** Opening Extracted material block **

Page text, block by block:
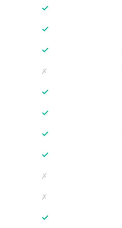
✓
✓
✓
✗
✓
✓
✓
✓
✗
✗
✓
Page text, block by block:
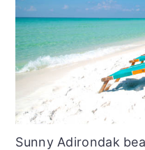
Sunny Adirondak
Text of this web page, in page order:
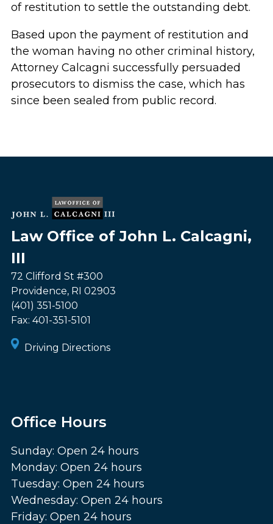
of restitution to settle the outstanding debt.
Based upon the payment of restitution and
the woman having no other criminal history,
Attorney Calcagni successfully persuaded
prosecutors to dismiss the case, which has
since been sealed from public record.
Law Office of John L. Calcagni,
III
72 Clifford St #300
Providence, RI 02903
(401) 351-5100
Fax: 401-351-5101
Driving Directions
Office Hours
Sunday: Open 24 hours
Monday: Open 24 hours
Tuesday: Open 24 hours
Wednesday: Open 24 hours
Friday: Open 24 hours
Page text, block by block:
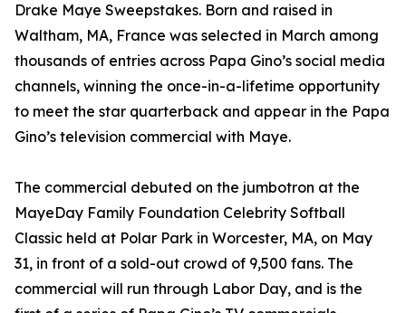
Drake Maye Sweepstakes. Born and raised in
Waltham, MA, France was selected in March among
thousands of entries across Papa Gino’s social media
channels, winning the once-in-a-lifetime opportunity
to meet the star quarterback and appear in the Papa
Gino’s television commercial with Maye.
The commercial debuted on the jumbotron at the
MayeDay Family Foundation Celebrity Softball
Classic held at Polar Park in Worcester, MA, on May
31, in front of a sold-out crowd of 9,500 fans. The
commercial will run through Labor Day, and is the
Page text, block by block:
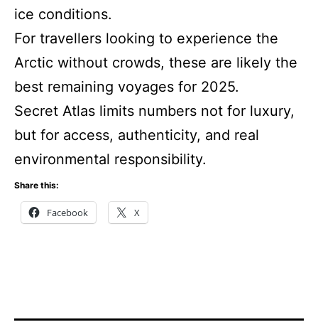
ice conditions.
For travellers looking to experience the
Arctic without crowds, these are likely the
best remaining voyages for 2025.
Secret Atlas limits numbers not for luxury,
but for access, authenticity, and real
environmental responsibility.
Share this:
Facebook X
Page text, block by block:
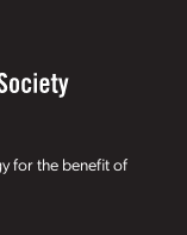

** Closing Extracted material block **

[Goal of the exercise]: Every line containing the string "Calcagni" should be pulled from the listing and copied.

[Written response]:
Attorney Calcagni successfully persuaded
Law Office of John L. Calcagni,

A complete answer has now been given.